2. Aristotle gives an account of what (primary and secondary) substance is by distinguishing between that which is "said of" (or "predicated of" as it is translated in the Reality text) a subject and that which is "present in" a subject. Explain what a substance is for Aristotle using and explaining this said of/present in distinction. Pay special attention to the implication that certain predicates' existence is dependent upon substance.
3. Compare and contrast Plato and Aristotle's views on substance.
Ancient & Medieval
4. What is Plato's account of the forms and what biblical content does Augustine add to Plato's theory in the reading that we did?
5. What is Aquinas's criticism of Aristotle with respect to existence? What explains existence, according to Aquinas?
Rationalists
6. Descartes: "I think, therefore I am" is the first piece of genuine knowledge that Descartes hits upon. How does Descartes arrive here? In order to have knowledge beyond this, Descartes thinks that we need God. What is his argument for the existence of God? Is it a good argument? Why or why not?
7. Spinoza: At the beginning of the excerpt from the Short Treatise, Spinoza states that ". . . in order to express our views more clearly, we shall premise the four following propositions." He then lists those four propositions and in the pages that follow gives arguments for each one. Choose one proposition and explain in your own words how Spinoza argues for it.
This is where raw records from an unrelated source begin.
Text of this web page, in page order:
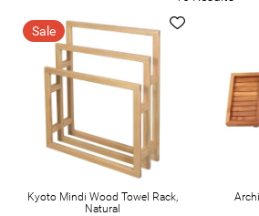
Sale
Kyoto Mindi Wood Towel Rack,
Natural
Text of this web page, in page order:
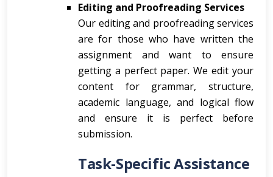
Editing and Proofreading Services
Our editing and proofreading services
are for those who have written the
assignment and want to ensure
getting a perfect paper. We edit your
content for grammar, structure,
academic language, and logical flow
and ensure it is perfect before
submission.
Task-Specific Assistance
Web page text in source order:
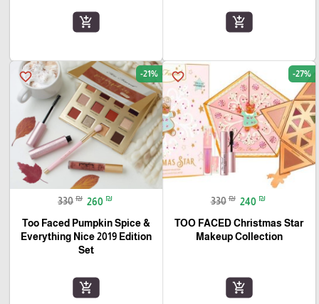
add_shopping_cart
add_shopping_cart
favorite_border -27%
330 ₪ 240 ₪
TOO FACED Christmas Star
Makeup Collection
add_shopping_cart
favorite_border -21%
330 ₪ 260 ₪
Too Faced Pumpkin Spice &
Everything Nice 2019 Edition
Set
add_shopping_cart
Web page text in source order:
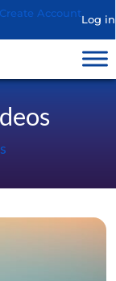
Create AccountLog in
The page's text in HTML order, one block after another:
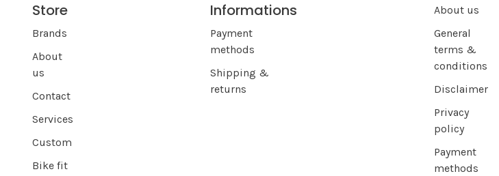
Store
Brands
About
us
Contact
Services
Custom
Bike fit
Informations
Payment
methods
Shipping &
returns
About us
General
terms &
conditions
Disclaimer
Privacy
policy
Payment
methods
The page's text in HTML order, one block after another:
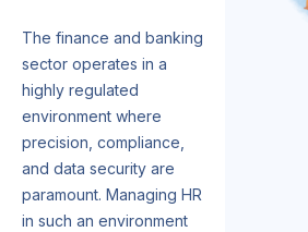
The finance and banking
sector operates in a
highly regulated
environment where
precision, compliance,
and data security are
paramount. Managing HR
in such an environment
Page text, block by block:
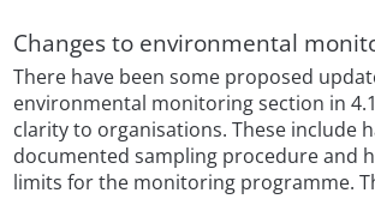
Changes to environmental
There have been some proposed
environmental monitoring section in
clarity to organisations. These include
documented sampling procedure and
limits for the monitoring programme.
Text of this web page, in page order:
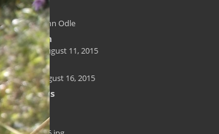
Author
Kenneth John Odle
Created on
Tuesday, August 11, 2015
Posted on
Sunday, August 16, 2015
Dimensions
1200*700
File
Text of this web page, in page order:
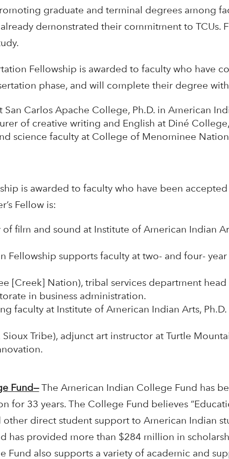
graduate and terminal degrees among
demonstrated their commitment to TCUs.
Fellowship is awarded to faculty who have
phase, and will complete their degree
Carlos Apache College, Ph.D. in American
of creative writing and English at Diné
science faculty at College of Menominee
is awarded to faculty who have been
Fellow is:
film and sound at Institute of American Indian
Fellowship supports faculty at two- and four-
[Creek] Nation), tribal services department
in business administration.
faculty at Institute of American Indian Arts,
Tribe), adjunct art instructor at Turtle
Fund—The American Indian College Fund has
for 33 years. The College Fund believes
direct student support to American Indian
has provided more than $284 million in
also supports a variety of academic and
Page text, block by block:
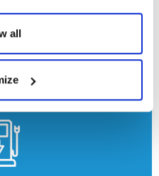
all
AND HOT WATER
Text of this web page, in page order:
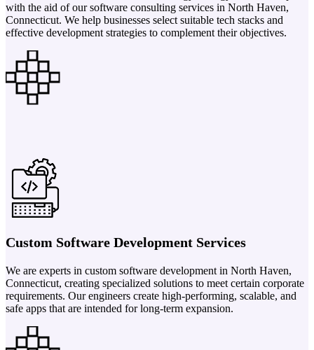
with the aid of our software consulting services in North Haven,
Connecticut. We help businesses select suitable tech stacks and
effective development strategies to complement their objectives.
Custom Software Development Services
We are experts in custom software development in North Haven,
Connecticut, creating specialized solutions to meet certain corporate
requirements. Our engineers create high-performing, scalable, and
safe apps that are intended for long-term expansion.
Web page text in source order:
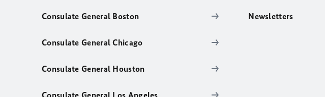
Consulate General Boston
Consulate General Chicago
Consulate General Houston
Newsletters
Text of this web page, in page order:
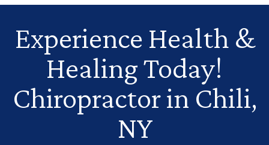
Experience Health &
Healing Today!
Chiropractor in Chili,
NY
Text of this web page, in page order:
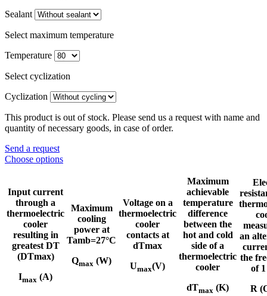
Sealant
Select maximum temperature
Temperature
Select cyclization
Cyclization
This product is out of stock. Please send us a request with name and
quantity of necessary goods, in case of order.
Send a request
Choose options
Input current
through a
thermoelectric
cooler
resulting in
greatest DT
(DTmax)
Imax (A)
Maximum
cooling
power at
Tamb=27°C
Qmax (W)
Voltage on a
thermoelectric
cooler
contacts at
dTmax
Umax(V)
Maximum
achievable
temperature
difference
between the
hot and cold
side of a
thermoelectric
cooler
dTmax (K)
an
the
of
R
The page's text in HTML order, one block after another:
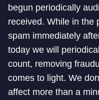
begun periodically
received. While in the
spam immediately
today we will
count, removing
comes to light. We
affect more than a
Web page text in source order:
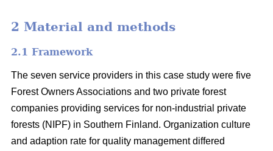
2 Material and methods
2.1 Framework
The seven service providers in this case study were five
Forest Owners Associations and two private forest
companies providing services for non-industrial private
forests (NIPF) in Southern Finland. Organization culture
and adaption rate for quality management differed
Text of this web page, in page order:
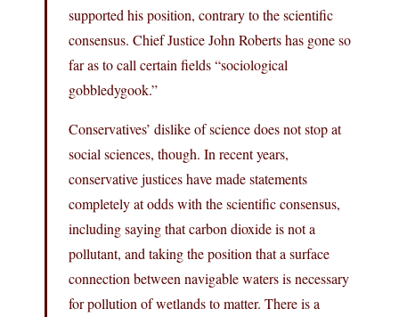
supported his position, contrary to the scientific
consensus. Chief Justice John Roberts has gone so
far as to call certain fields “sociological
gobbledygook.”
Conservatives’ dislike of science does not stop at
social sciences, though. In recent years,
conservative justices have made statements
completely at odds with the scientific consensus,
including saying that carbon dioxide is not a
pollutant, and taking the position that a surface
connection between navigable waters is necessary
for pollution of wetlands to matter. There is a
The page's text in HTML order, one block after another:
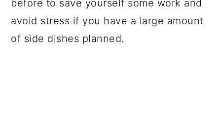
before to save yourself some work and
avoid stress if you have a large amount
of side dishes planned.
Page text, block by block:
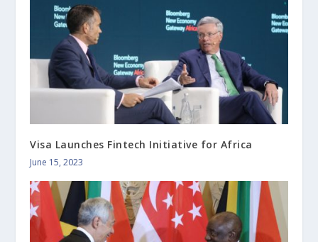
Visa Launches Fintech Initiative for Africa
June 15, 2023
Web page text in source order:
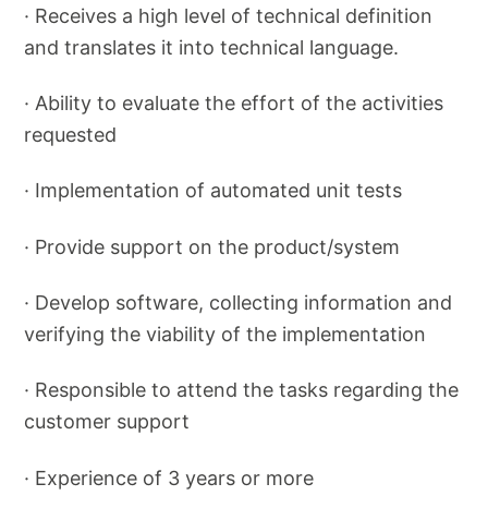
· Receives a high level of technical definition
and translates it into technical language.
· Ability to evaluate the effort of the activities
requested
· Implementation of automated unit tests
· Provide support on the product/system
· Develop software, collecting information and
verifying the viability of the implementation
· Responsible to attend the tasks regarding the
customer support
· Experience of 3 years or more
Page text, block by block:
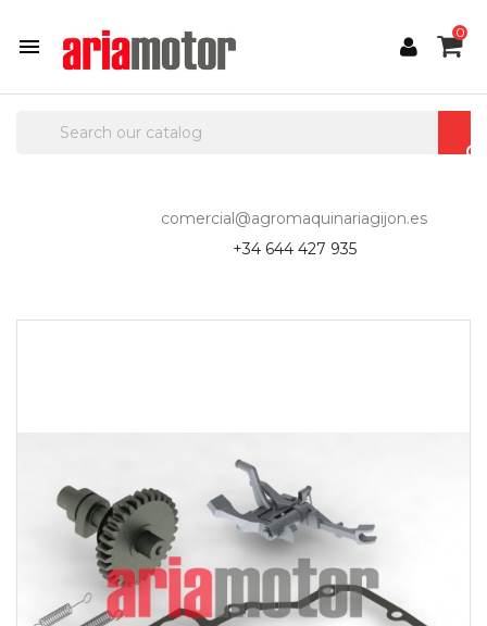

0
comercial@agromaquinariagijon.es
+34 644 427 935
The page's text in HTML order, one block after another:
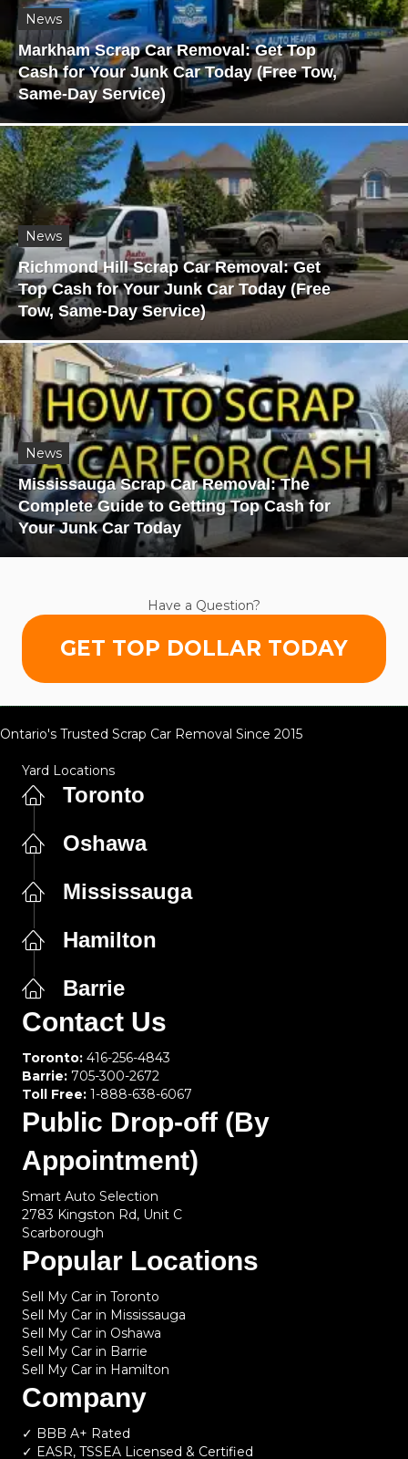
News
Markham Scrap Car Removal: Get Top
Cash for Your Junk Car Today (Free Tow,
Same-Day Service)
News
Richmond Hill Scrap Car Removal: Get
Top Cash for Your Junk Car Today (Free
Tow, Same-Day Service)
News
Mississauga Scrap Car Removal: The
Complete Guide to Getting Top Cash for
Your Junk Car Today
Have a Question?
GET TOP DOLLAR TODAY
Ontario's Trusted Scrap Car Removal Since 2015
Yard Locations
Toronto
Oshawa
Mississauga
Hamilton
Barrie
Contact Us
Toronto: 416-256-4843
Barrie: 705-300-2672
Toll Free: 1-888-638-6067
Public Drop-off (By
Appointment)
Smart Auto Selection
2783 Kingston Rd, Unit C
Scarborough
Popular Locations
Sell My Car in Toronto
Sell My Car in Mississauga
Sell My Car in Oshawa
Sell My Car in Barrie
Sell My Car in Hamilton
Company
✓ BBB A+ Rated
✓ EASR, TSSEA Licensed & Certified
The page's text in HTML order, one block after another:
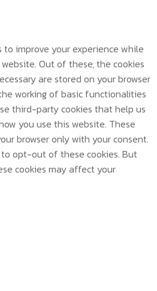
to improve your experience while
Out of these, the cookies
are stored on your browser
working of basic functionalities
third-party cookies that help us
you use this website. These
browser only with your consent.
opt-out of these cookies. But
cookies may affect your
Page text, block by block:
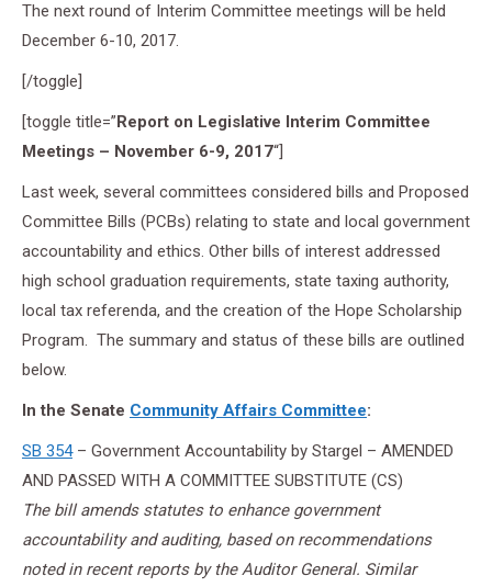
The next round of Interim Committee meetings will be held
December 6-10, 2017.
[/toggle]
[toggle title=”Report on Legislative Interim Committee
Meetings – November 6-9, 2017“]
Last week, several committees considered bills and Proposed
Committee Bills (PCBs) relating to state and local government
accountability and ethics. Other bills of interest addressed
high school graduation requirements, state taxing authority,
local tax referenda, and the creation of the Hope Scholarship
Program. The summary and status of these bills are outlined
below.
In the Senate Community Affairs Committee:
SB 354– Government Accountability by Stargel – AMENDED
AND PASSED WITH A COMMITTEE SUBSTITUTE (CS)
The bill amends statutes to enhance government
accountability and auditing, based on recommendations
noted in recent reports by the Auditor General. Similar
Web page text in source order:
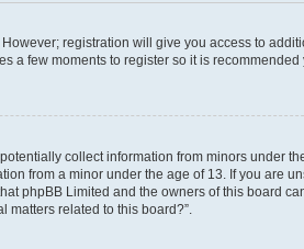
registration will give you access to
a few moments to register so it is recommended
collect information from minors under
from a minor under the age of 13. If you are
phpBB Limited and the owners of this board
matters related to this board?”.
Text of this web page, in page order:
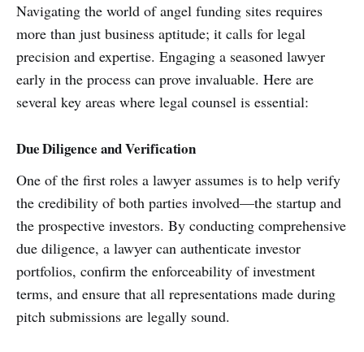
Navigating the world of angel funding sites requires
more than just business aptitude; it calls for legal
precision and expertise. Engaging a seasoned lawyer
early in the process can prove invaluable. Here are
several key areas where legal counsel is essential:
Due Diligence and Verification
One of the first roles a lawyer assumes is to help verify
the credibility of both parties involved—the startup and
the prospective investors. By conducting comprehensive
due diligence, a lawyer can authenticate investor
portfolios, confirm the enforceability of investment
terms, and ensure that all representations made during
pitch submissions are legally sound.
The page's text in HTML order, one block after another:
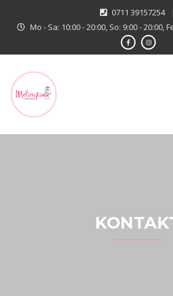
0711 39157254
|
Mo - Sa: 10:00 - 20:00, So: 9:00 - 20:00,
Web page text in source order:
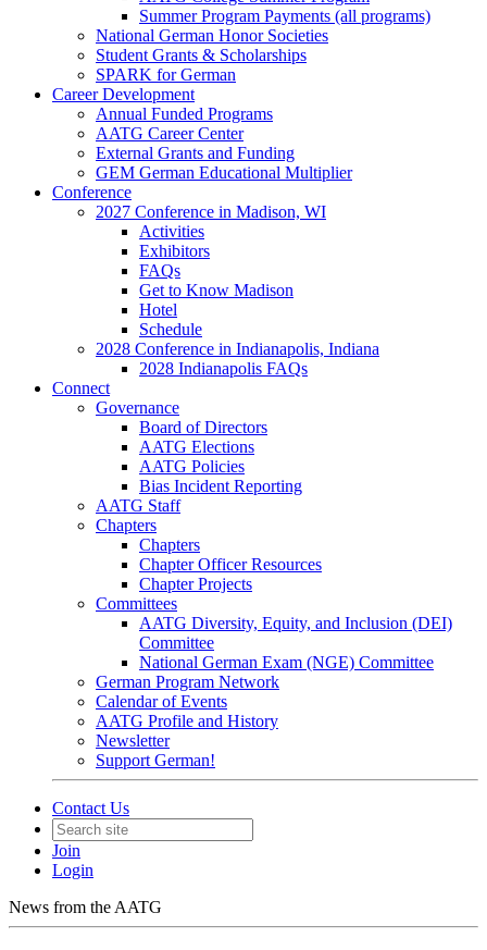
Summer Program Payments (all programs)
National German Honor Societies
Student Grants & Scholarships
SPARK for German
Career Development
Annual Funded Programs
AATG Career Center
External Grants and Funding
GEM German Educational Multiplier
Conference
2027 Conference in Madison, WI
Activities
Exhibitors
FAQs
Get to Know Madison
Hotel
Schedule
2028 Conference in Indianapolis, Indiana
2028 Indianapolis FAQs
Connect
Governance
Board of Directors
AATG Elections
AATG Policies
Bias Incident Reporting
AATG Staff
Chapters
Chapters
Chapter Officer Resources
Chapter Projects
Committees
AATG Diversity, Equity, and Inclusion (DEI)
Committee
National German Exam (NGE) Committee
German Program Network
Calendar of Events
AATG Profile and History
Newsletter
Support German!
Contact Us
Join
Login
News from the AATG
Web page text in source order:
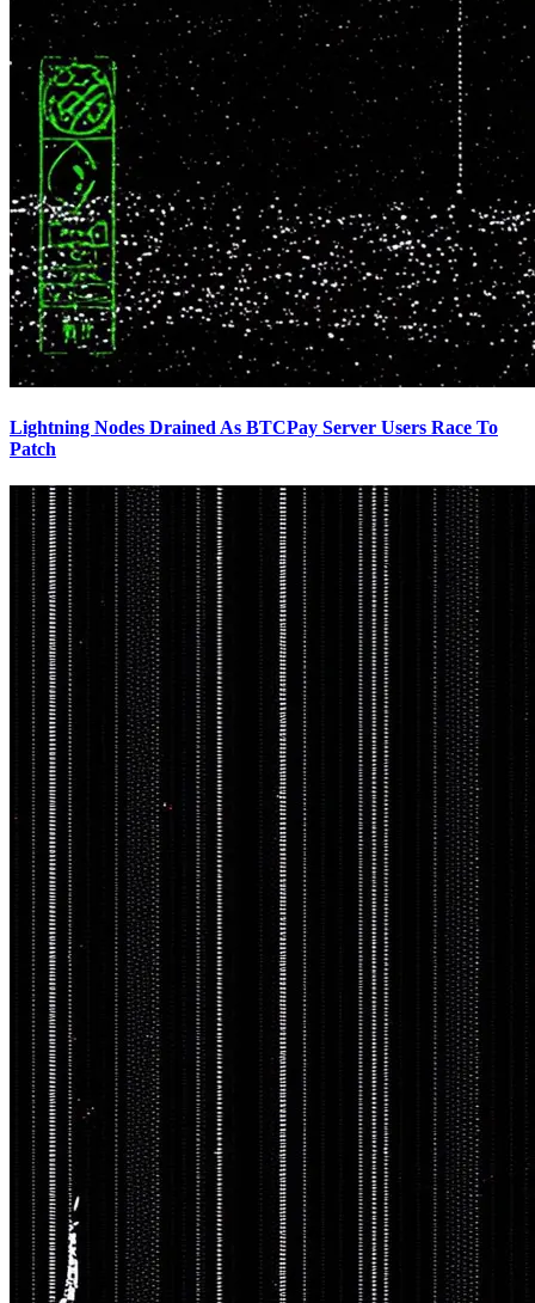
Lightning Nodes Drained As BTCPay Server Users Race To
Patch
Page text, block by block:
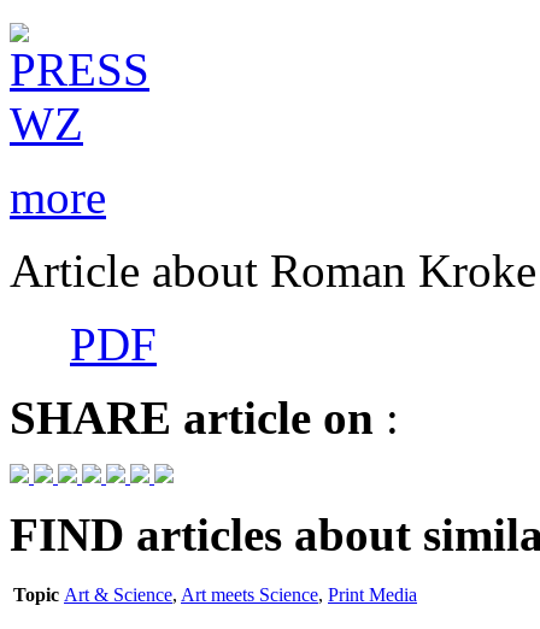
more
Article about Roman
PDF
SHARE article on :
FIND articles about
Topic Art & Science, Art meets Science, Print Media
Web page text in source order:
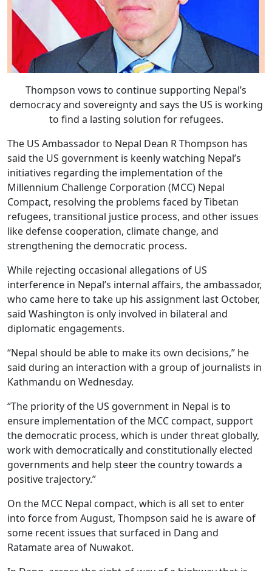
Thompson vows to continue supporting Nepal’s
democracy and sovereignty and says the US is working
to find a lasting solution for refugees.
The US Ambassador to Nepal Dean R Thompson has
said the US government is keenly watching Nepal’s
initiatives regarding the implementation of the
Millennium Challenge Corporation (MCC) Nepal
Compact, resolving the problems faced by Tibetan
refugees, transitional justice process, and other issues
like defense cooperation, climate change, and
strengthening the democratic process.
While rejecting occasional allegations of US
interference in Nepal’s internal affairs, the ambassador,
who came here to take up his assignment last October,
said Washington is only involved in bilateral and
diplomatic engagements.
“Nepal should be able to make its own decisions,” he
said during an interaction with a group of journalists in
Kathmandu on Wednesday.
“The priority of the US government in Nepal is to
ensure implementation of the MCC compact, support
the democratic process, which is under threat globally,
work with democratically and constitutionally elected
governments and help steer the country towards a
positive trajectory.”
On the MCC Nepal compact, which is all set to enter
into force from August, Thompson said he is aware of
some recent issues that surfaced in Dang and
Ratamate area of Nuwakot.
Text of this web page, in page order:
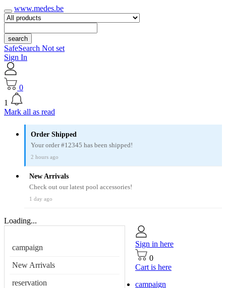
www.medes.be
search
SafeSearch Not set
Sign In
0
1
Mark all as read
Order Shipped
Your order #12345 has been shipped!
2 hours ago
New Arrivals
Check out our latest pool accessories!
1 day ago
Loading...
campaign
New Arrivals
reservation
Sign in here
0
Cart is here
campaign
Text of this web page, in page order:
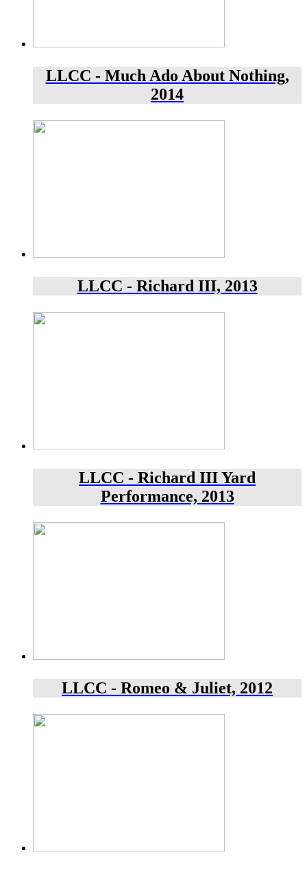
LLCC - Much Ado About Nothing,
2014
LLCC - Richard III, 2013
LLCC - Richard III Yard
Performance, 2013
LLCC - Romeo & Juliet, 2012
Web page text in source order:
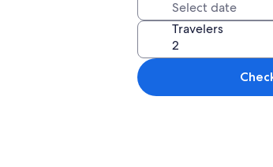
Travelers
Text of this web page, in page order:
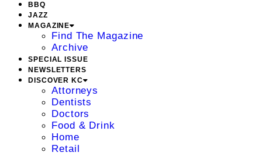
BBQ
JAZZ
MAGAZINE
Find The Magazine
Archive
SPECIAL ISSUE
NEWSLETTERS
DISCOVER KC
Attorneys
Dentists
Doctors
Food & Drink
Home
Retail
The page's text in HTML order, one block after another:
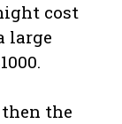
cost
large
the
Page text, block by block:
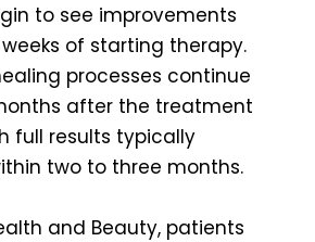
to see improvements
of starting therapy.
processes continue
after the treatment
full results typically
two to three months.
and Beauty, patients
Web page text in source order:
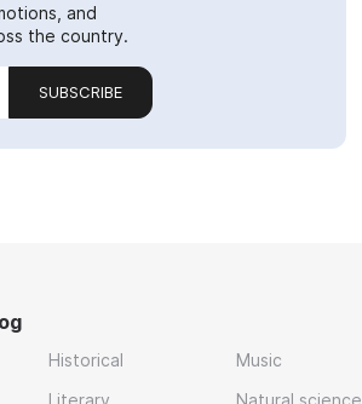
and
the country.
SUBSCRIBE
Historical
Literary
Music
Natural science
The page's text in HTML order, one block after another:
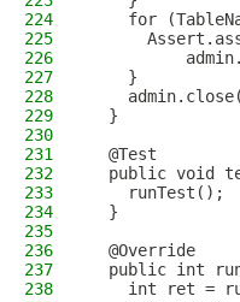
224
for
225
226
227
    }
228
229
  }
230
231
  @Test
232
public void
233
    runTest();
234
  }
235
236
  @Override
237
public int
238
int ret =
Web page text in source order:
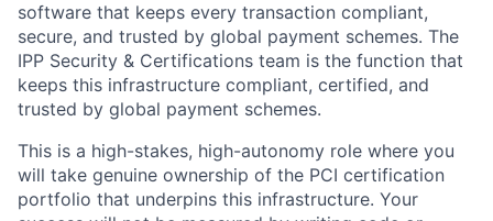
software that keeps every transaction compliant,
secure, and trusted by global payment schemes. The
IPP Security & Certifications team is the function that
keeps this infrastructure compliant, certified, and
trusted by global payment schemes.
This is a high-stakes, high-autonomy role where you
will take genuine ownership of the PCI certification
portfolio that underpins this infrastructure. Your

8. In Monadology 2, Leibniz writes, "...there must be simple substances, since there are composites; for the composite is nothing more than a collection, or aggregate, of simples." What, according to Spinoza, is a substance? Explain why must this substance must be simple (don't
forgot to to explain what it means for something to be simple).
9. In Monadology 17, Leibniz argues that "perception . . . is inexplicable in terms of mechanical reasons . . ." Discuss Leibniz argument here, putting it into your own words.
Empiricists
10. Locke: What does Locke think substance is? How does he come to this conclusion?
11. Berkeley: What is the only kind of substance, according to Berkeley? Why does he think this? What does he think primary qualities such as extension, rest, figure, motion, solidity, and number are?
12. Hume: Give Hume's skeptical argument. Explain how this relates to natural laws like Newton's law of gravity and/or one of his laws of motion (for example: force = mass * acceleration)
Kant
13. What, according to Kant, is substance?
14. What are phenomena and what are noumena? Why might the existence of phenomena force one to posit the existence of noumena?
15. What is Hume's skeptical challenge and how does Kant respond to that challenge?